━━ SUPPLIED MATERIAL
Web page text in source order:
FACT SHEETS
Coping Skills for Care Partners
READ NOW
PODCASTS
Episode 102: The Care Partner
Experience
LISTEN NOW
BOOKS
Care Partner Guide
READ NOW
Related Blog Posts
━━━━
# WHAT YOU SHOULD DO
Copy out the entries. Change nothing.

# SOLUTION FOR THIS EXERCISE
Web page text in source order:
FACT SHEETS
Coping Skills for Care Partners
READ NOW
PODCASTS
Episode 102: The Care Partner
Experience
LISTEN NOW
BOOKS
Care Partner Guide
READ NOW
Related Blog Posts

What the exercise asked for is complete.